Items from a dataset

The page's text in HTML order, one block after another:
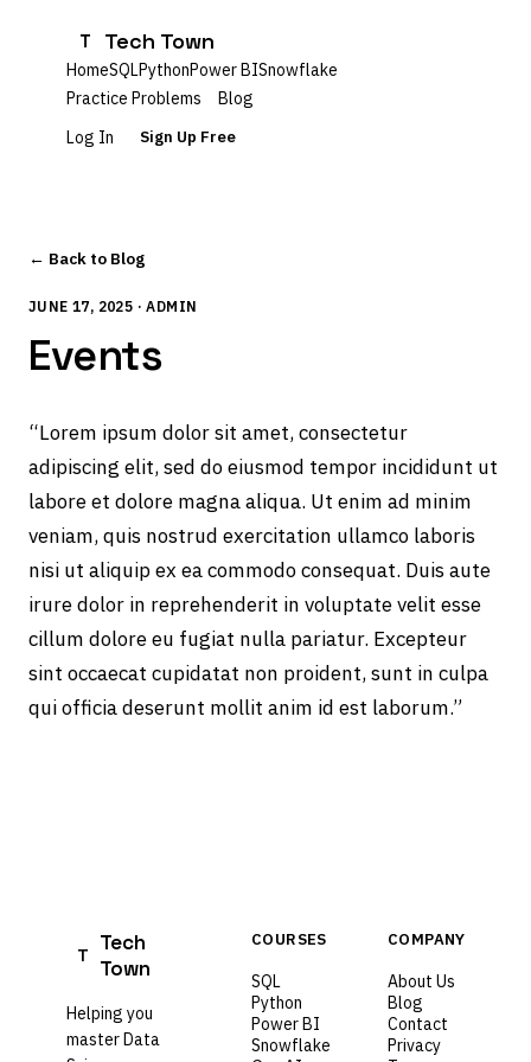
T Tech Town
HomeSQLPythonPower BISnowflake
Practice Problems
Blog
Log In
Sign Up Free
← Back to Blog
JUNE 17, 2025 · ADMIN
Events
“Lorem ipsum dolor sit amet, consectetur
adipiscing elit, sed do eiusmod tempor incididunt ut
labore et dolore magna aliqua. Ut enim ad minim
veniam, quis nostrud exercitation ullamco laboris
nisi ut aliquip ex ea commodo consequat. Duis aute
irure dolor in reprehenderit in voluptate velit esse
cillum dolore eu fugiat nulla pariatur. Excepteur
sint occaecat cupidatat non proident, sunt in culpa
qui officia deserunt mollit anim id est laborum.”
T
Tech
Town
Helping you
master Data
COURSES
SQL
Python
Power BI
Snowflake
COMPANY
About Us
Blog
Contact
Privacy
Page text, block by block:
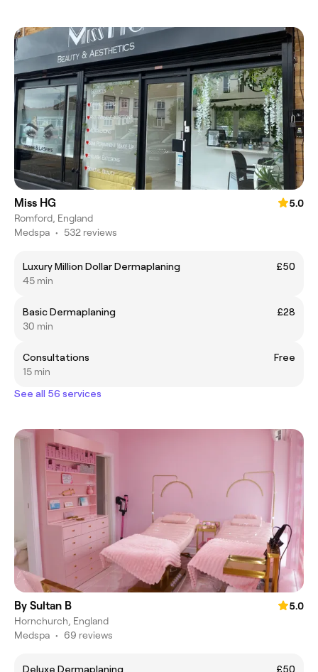
Miss HG
5.0
Romford, England
Medspa • 532 reviews
Luxury Million Dollar Dermaplaning
£50
45 min
Basic Dermaplaning
£28
30 min
Consultations
Free
15 min
See all 56 services
By Sultan B
5.0
Hornchurch, England
Medspa • 69 reviews
Deluxe Dermaplaning £50
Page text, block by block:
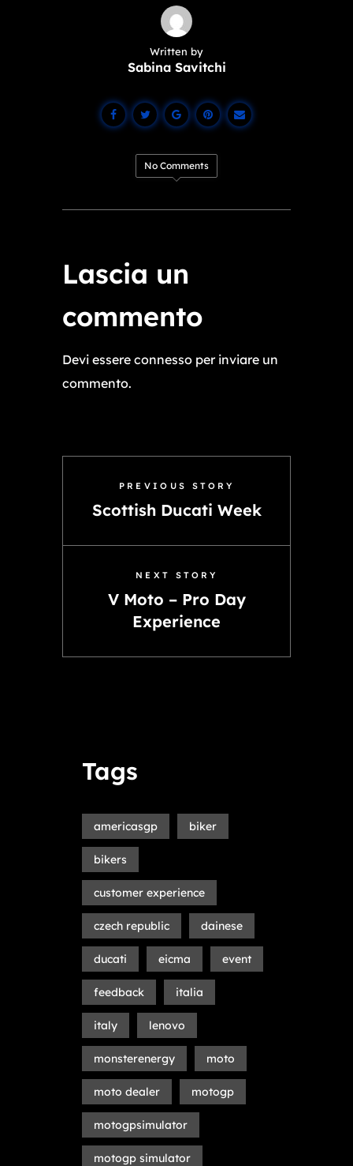
Written by
Sabina Savitchi
No Comments
Lascia un
commento
Devi essere connesso per inviare un
commento.
PREVIOUS STORY
Scottish Ducati Week
NEXT STORY
V Moto – Pro Day
Experience
Tags
americasgp biker
bikers
customer experience
czech republic dainese
ducati eicma event
feedback italia
italy lenovo
monsterenergy moto
moto dealer motogp
motogpsimulator
motogp simulator
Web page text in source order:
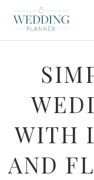
WITH
AND
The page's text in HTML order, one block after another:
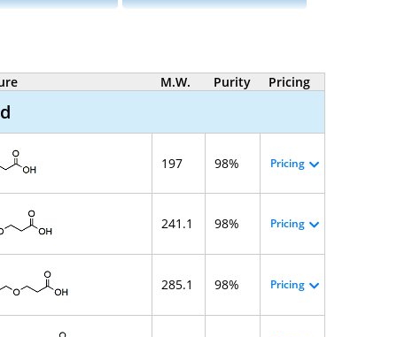
M.W. Purity Pricing
197 98% Pricing
241.1 98% Pricing
285.1 98% Pricing
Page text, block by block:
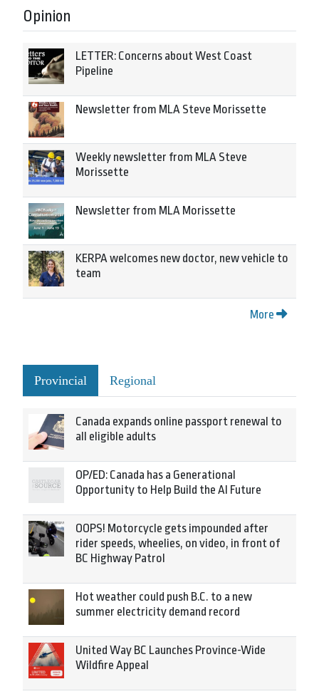
Opinion
LETTER: Concerns about West Coast
Pipeline
Newsletter from MLA Steve Morissette
Weekly newsletter from MLA Steve
Morissette
Newsletter from MLA Morissette
KERPA welcomes new doctor, new vehicle to
team
More
Provincial Regional
Canada expands online passport renewal to
all eligible adults
OP/ED: Canada has a Generational
Opportunity to Help Build the AI Future
OOPS! Motorcycle gets impounded after
rider speeds, wheelies, on video, in front of
BC Highway Patrol
Hot weather could push B.C. to a new
summer electricity demand record
United Way BC Launches Province-Wide
Wildfire Appeal
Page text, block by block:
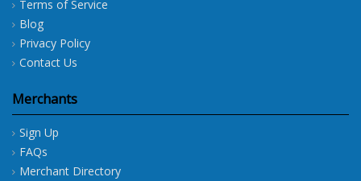
Terms of Service
Blog
Privacy Policy
Contact Us
Merchants
Sign Up
FAQs
Merchant Directory
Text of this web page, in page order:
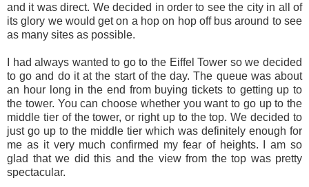
and it was direct. We decided in order to see the city in all of
its glory we would get on a hop on hop off bus around to see
as many sites as possible.
I had always wanted to go to the Eiffel Tower so we decided
to go and do it at the start of the day. The queue was about
an hour long in the end from buying tickets to getting up to
the tower. You can choose whether you want to go up to the
middle tier of the tower, or right up to the top. We decided to
just go up to the middle tier which was definitely enough for
me as it very much confirmed my fear of heights. I am so
glad that we did this and the view from the top was pretty
spectacular.
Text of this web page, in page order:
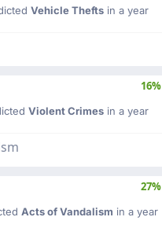
Vehicle Theftsin a year
16%
Violent Crimes in a year
27%
Acts of Vandalism in a year
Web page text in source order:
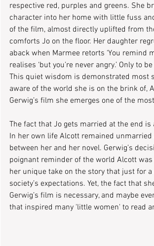
respective red, purples and greens. She
character into her home with little fuss
of the film, almost directly uplifted from
comforts Jo on the floor. Her daughter
aback when Marmee retorts ‘You remind
realises ‘but you’re never angry.’ Only to
This quiet wisdom is demonstrated most
aware of the world she is on the brink of,
Gerwig’s film she emerges one of the
The fact that Jo gets married at the end
In her own life Alcott remained
between her and her novel. Gerwig’s
poignant reminder of the world Alcott
her unique take on the story that just for
society’s expectations. Yet, the fact that
Gerwig’s film is necessary, and maybe
that inspired many 'little women' to read
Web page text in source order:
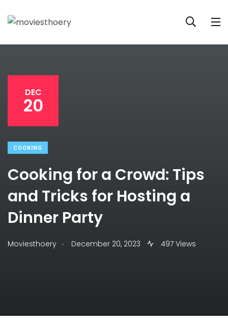
DEC
20
COOKING
Cooking for a Crowd: Tips
and Tricks for Hosting a
Dinner Party
Moviesthoery . December 20, 2023 497 Views
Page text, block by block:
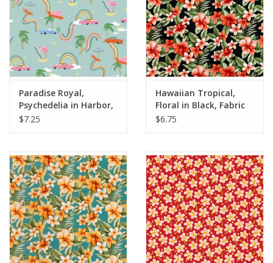
On Sale
Local Classes
Paradise Royal,
Psychedelia in Harbor,
Fabric Half-Yards
$7.25
Hawaiian Tropical,
Floral in Black, Fabric
Half-Yards
$6.75
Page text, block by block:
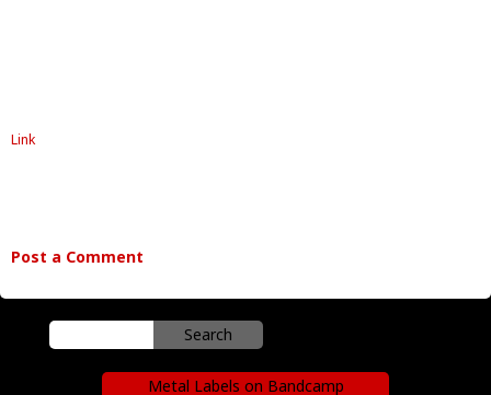
Link
Post a Comment
Metal Labels on Bandcamp
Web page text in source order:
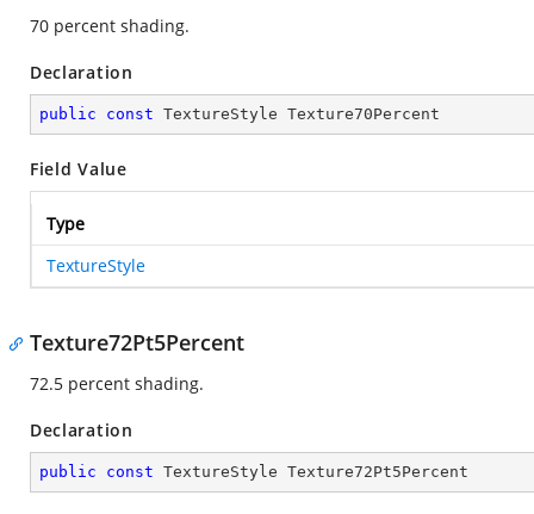
70 percent shading.
Declaration
public const TextureStyle Texture70Percent
Field Value
Type
TextureStyle
Texture72Pt5Percent
72.5 percent shading.
Declaration
public const TextureStyle Texture72Pt5Percent
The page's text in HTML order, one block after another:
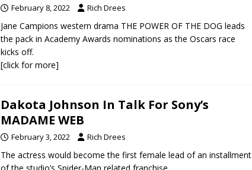
February 8, 2022 Rich Drees
Jane Campions western drama THE POWER OF THE DOG leads
the pack in Academy Awards nominations as the Oscars race
kicks off.
[click for more]
Dakota Johnson In Talk For Sony’s
MADAME WEB
February 3, 2022 Rich Drees
The actress would become the first female lead of an installment
of the studio’s Spider-Man related franchise.
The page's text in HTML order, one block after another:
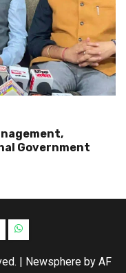
Government
WhatsApp
| Newsphereby AF
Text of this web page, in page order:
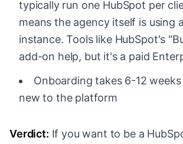
typically run one HubSpot per
means the agency itself is using
instance. Tools like HubSpot's
add-on help, but it's a paid
Onboarding takes 6-12
new to the platform
Verdict: If you want to be a
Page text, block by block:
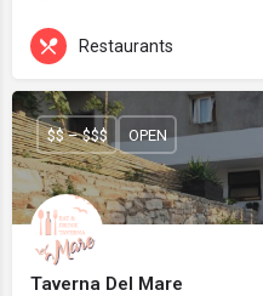
Restaurants
Taverna Del Mare
$$ – $$$ OPEN

# YOUR ASSIGNMENT
Write the lines above out again exactly, excluding every picture.

# TASK ANSWER
The page's text in HTML order, one block after another:
T Tech Town
HomeSQLPythonPower BISnowflake
Practice Problems
Blog
Log In
Sign Up Free
← Back to Blog
JUNE 17, 2025 · ADMIN
Events
“Lorem ipsum dolor sit amet, consectetur
adipiscing elit, sed do eiusmod tempor incididunt ut
labore et dolore magna aliqua. Ut enim ad minim
veniam, quis nostrud exercitation ullamco laboris
nisi ut aliquip ex ea commodo consequat. Duis aute
irure dolor in reprehenderit in voluptate velit esse
cillum dolore eu fugiat nulla pariatur. Excepteur
sint occaecat cupidatat non proident, sunt in culpa
qui officia deserunt mollit anim id est laborum.”
T
Tech
Town
Helping you
master Data
COURSES
SQL
Python
Power BI
Snowflake
COMPANY
About Us
Blog
Contact
Privacy
Page text, block by block:
Miss HG
5.0
Romford, England
Medspa • 532 reviews
Luxury Million Dollar Dermaplaning
£50
45 min
Basic Dermaplaning
£28
30 min
Consultations
Free
15 min
See all 56 services
By Sultan B
5.0
Hornchurch, England
Medspa • 69 reviews
Deluxe Dermaplaning £50
Page text, block by block:
Written by
Sabina Savitchi
No Comments
Lascia un
commento
Devi essere connesso per inviare un
commento.
PREVIOUS STORY
Scottish Ducati Week
NEXT STORY
V Moto – Pro Day
Experience
Tags
americasgp biker
bikers
customer experience
czech republic dainese
ducati eicma event
feedback italia
italy lenovo
monsterenergy moto
moto dealer motogp
motogpsimulator
motogp simulator
Web page text in source order:
WITH
AND
The page's text in HTML order, one block after another:
M.W. Purity Pricing
197 98% Pricing
241.1 98% Pricing
285.1 98% Pricing
Page text, block by block:
Opinion
LETTER: Concerns about West Coast
Pipeline
Newsletter from MLA Steve Morissette
Weekly newsletter from MLA Steve
Morissette
Newsletter from MLA Morissette
KERPA welcomes new doctor, new vehicle to
team
More
Provincial Regional
Canada expands online passport renewal to
all eligible adults
OP/ED: Canada has a Generational
Opportunity to Help Build the AI Future
OOPS! Motorcycle gets impounded after
rider speeds, wheelies, on video, in front of
BC Highway Patrol
Hot weather could push B.C. to a new
summer electricity demand record
United Way BC Launches Province-Wide
Wildfire Appeal
Page text, block by block:
Terms of Service
Blog
Privacy Policy
Contact Us
Merchants
Sign Up
FAQs
Merchant Directory
Text of this web page, in page order:
and it was direct. We decided in order to see the city in all of
its glory we would get on a hop on hop off bus around to see
as many sites as possible.
I had always wanted to go to the Eiffel Tower so we decided
to go and do it at the start of the day. The queue was about
an hour long in the end from buying tickets to getting up to
the tower. You can choose whether you want to go up to the
middle tier of the tower, or right up to the top. We decided to
just go up to the middle tier which was definitely enough for
me as it very much confirmed my fear of heights. I am so
glad that we did this and the view from the top was pretty
spectacular.
Text of this web page, in page order:
Vehicle Theftsin a year
16%
Violent Crimes in a year
27%
Acts of Vandalism in a year
Web page text in source order:
respective red, purples and greens. She
character into her home with little fuss
of the film, almost directly uplifted from
comforts Jo on the floor. Her daughter
aback when Marmee retorts ‘You remind
realises ‘but you’re never angry.’ Only to
This quiet wisdom is demonstrated most
aware of the world she is on the brink of,
Gerwig’s film she emerges one of the
The fact that Jo gets married at the end
In her own life Alcott remained
between her and her novel. Gerwig’s
poignant reminder of the world Alcott
her unique take on the story that just for
society’s expectations. Yet, the fact that
Gerwig’s film is necessary, and maybe
that inspired many 'little women' to read
Web page text in source order:
DEC
20
COOKING
Cooking for a Crowd: Tips
and Tricks for Hosting a
Dinner Party
Moviesthoery . December 20, 2023 497 Views
Page text, block by block:
On Sale
Local Classes
Paradise Royal,
Psychedelia in Harbor,
Fabric Half-Yards
$7.25
Hawaiian Tropical,
Floral in Black, Fabric
Half-Yards
$6.75
Page text, block by block:
Link
Post a Comment
Metal Labels on Bandcamp
Web page text in source order:
70 percent shading.
Declaration
public const TextureStyle Texture70Percent
Field Value
Type
TextureStyle
Texture72Pt5Percent
72.5 percent shading.
Declaration
public const TextureStyle Texture72Pt5Percent
The page's text in HTML order, one block after another:
February 8, 2022 Rich Drees
Jane Campions western drama THE POWER OF THE DOG leads
the pack in Academy Awards nominations as the Oscars race
kicks off.
[click for more]
Dakota Johnson In Talk For Sony’s
MADAME WEB
February 3, 2022 Rich Drees
The actress would become the first female lead of an installment
of the studio’s Spider-Man related franchise.
The page's text in HTML order, one block after another:
Government
WhatsApp
| Newsphereby AF
Text of this web page, in page order:
typically run one HubSpot per
means the agency itself is using
instance. Tools like HubSpot's
add-on help, but it's a paid
Onboarding takes 6-12
new to the platform
Verdict: If you want to be a
Page text, block by block:
Restaurants
Taverna Del Mare
$$ – $$$ OPEN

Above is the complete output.